For this exercise, write out every entry exactly and leave the pictures out.
[Extracted information]
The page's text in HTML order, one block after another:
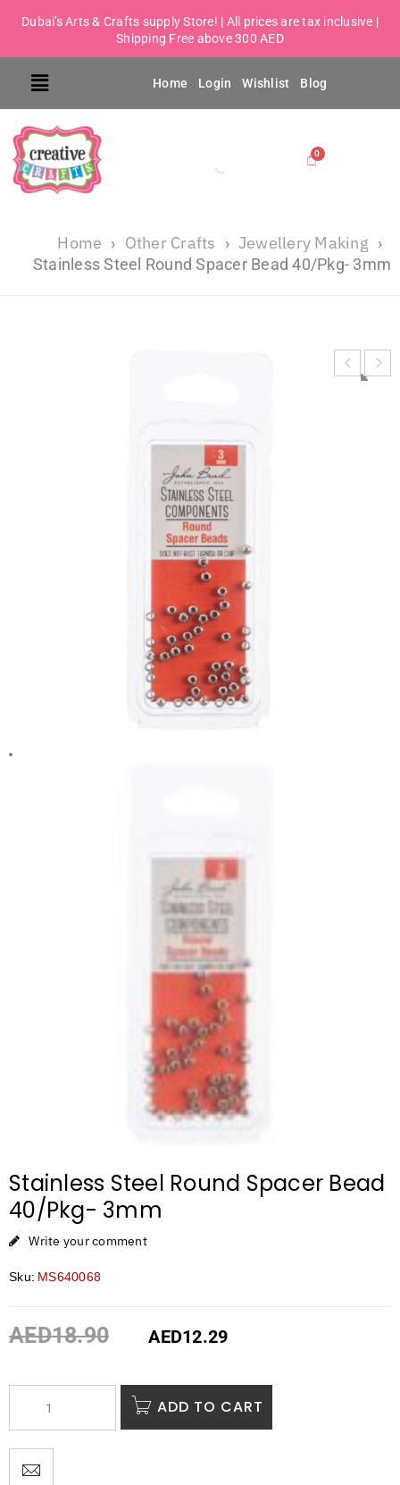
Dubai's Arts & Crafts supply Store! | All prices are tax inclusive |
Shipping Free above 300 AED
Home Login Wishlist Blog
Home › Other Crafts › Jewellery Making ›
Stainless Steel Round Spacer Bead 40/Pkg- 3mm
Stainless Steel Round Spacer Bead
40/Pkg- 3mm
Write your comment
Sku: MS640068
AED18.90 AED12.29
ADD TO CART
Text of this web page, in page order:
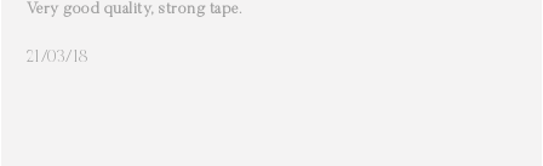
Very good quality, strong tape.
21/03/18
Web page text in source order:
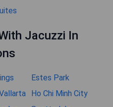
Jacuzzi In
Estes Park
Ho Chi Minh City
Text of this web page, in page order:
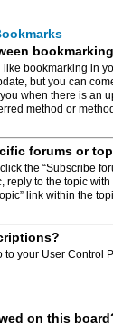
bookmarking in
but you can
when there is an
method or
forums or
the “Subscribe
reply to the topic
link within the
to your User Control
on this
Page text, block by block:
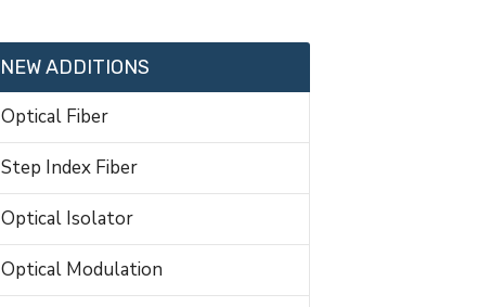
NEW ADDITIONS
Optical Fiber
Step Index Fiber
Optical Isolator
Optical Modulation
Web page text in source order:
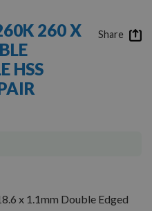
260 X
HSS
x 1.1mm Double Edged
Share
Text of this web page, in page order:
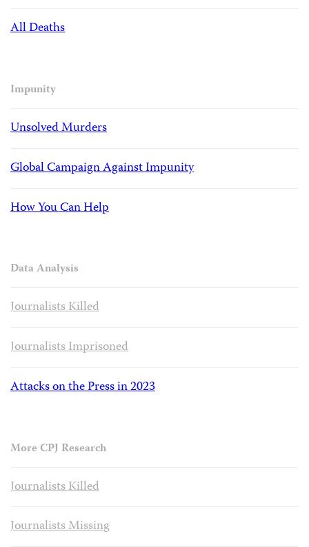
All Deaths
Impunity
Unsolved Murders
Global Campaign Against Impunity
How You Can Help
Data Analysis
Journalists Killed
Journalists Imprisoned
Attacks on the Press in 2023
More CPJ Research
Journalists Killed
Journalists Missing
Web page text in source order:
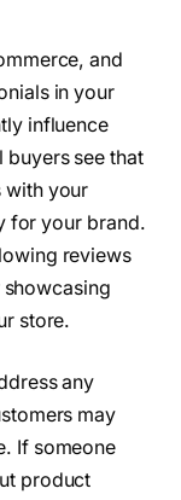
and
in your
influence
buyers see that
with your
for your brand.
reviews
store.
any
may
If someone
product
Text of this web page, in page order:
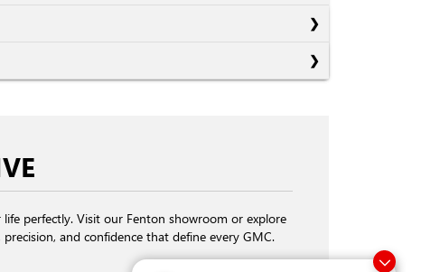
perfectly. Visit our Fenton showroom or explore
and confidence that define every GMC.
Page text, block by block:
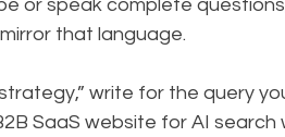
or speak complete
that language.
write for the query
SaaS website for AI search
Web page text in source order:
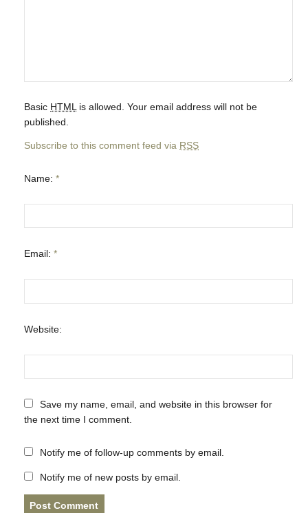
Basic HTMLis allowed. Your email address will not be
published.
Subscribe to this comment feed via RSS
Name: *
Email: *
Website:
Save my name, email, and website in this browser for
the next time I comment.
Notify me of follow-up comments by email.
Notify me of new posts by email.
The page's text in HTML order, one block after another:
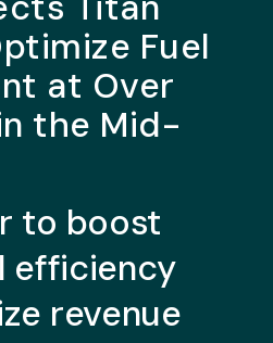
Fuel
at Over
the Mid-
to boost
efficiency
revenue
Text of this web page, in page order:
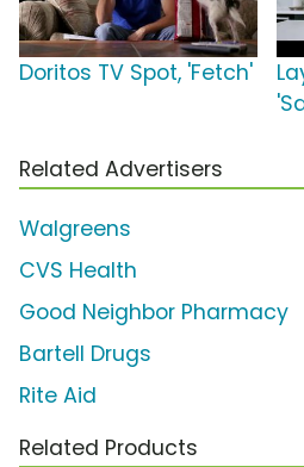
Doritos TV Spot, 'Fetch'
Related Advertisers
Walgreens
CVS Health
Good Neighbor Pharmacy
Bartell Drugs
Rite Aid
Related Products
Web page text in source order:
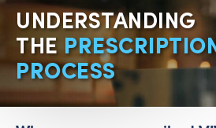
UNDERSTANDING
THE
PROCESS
[/Extracted information]
Exercise response
The page's text in HTML order, one block after another:
Dubai's Arts & Crafts supply Store! | All prices are tax inclusive |
Shipping Free above 300 AED
Home Login Wishlist Blog
Home › Other Crafts › Jewellery Making ›
Stainless Steel Round Spacer Bead 40/Pkg- 3mm
Stainless Steel Round Spacer Bead
40/Pkg- 3mm
Write your comment
Sku: MS640068
AED18.90 AED12.29
ADD TO CART
Text of this web page, in page order:
Very good quality, strong tape.
21/03/18
Web page text in source order:
Jacuzzi In
Estes Park
Ho Chi Minh City
Text of this web page, in page order:
bookmarking in
but you can
when there is an
method or
forums or
the “Subscribe
reply to the topic
link within the
to your User Control
on this
Page text, block by block:
NEW ADDITIONS
Optical Fiber
Step Index Fiber
Optical Isolator
Optical Modulation
Web page text in source order:
260 X
HSS
x 1.1mm Double Edged
Share
Text of this web page, in page order:
All Deaths
Impunity
Unsolved Murders
Global Campaign Against Impunity
How You Can Help
Data Analysis
Journalists Killed
Journalists Imprisoned
Attacks on the Press in 2023
More CPJ Research
Journalists Killed
Journalists Missing
Web page text in source order:
and
in your
influence
buyers see that
with your
for your brand.
reviews
store.
any
may
If someone
product
Text of this web page, in page order:
perfectly. Visit our Fenton showroom or explore
and confidence that define every GMC.
Page text, block by block:
or speak complete
that language.
write for the query
SaaS website for AI search
Web page text in source order:
Basic HTMLis allowed. Your email address will not be
published.
Subscribe to this comment feed via RSS
Name: *
Email: *
Website:
Save my name, email, and website in this browser for
the next time I comment.
Notify me of follow-up comments by email.
Notify me of new posts by email.
The page's text in HTML order, one block after another:
Fuel
at Over
the Mid-
to boost
efficiency
revenue
Text of this web page, in page order:
Doritos TV Spot, 'Fetch'
Related Advertisers
Walgreens
CVS Health
Good Neighbor Pharmacy
Bartell Drugs
Rite Aid
Related Products
Web page text in source order:
UNDERSTANDING
THE
PROCESS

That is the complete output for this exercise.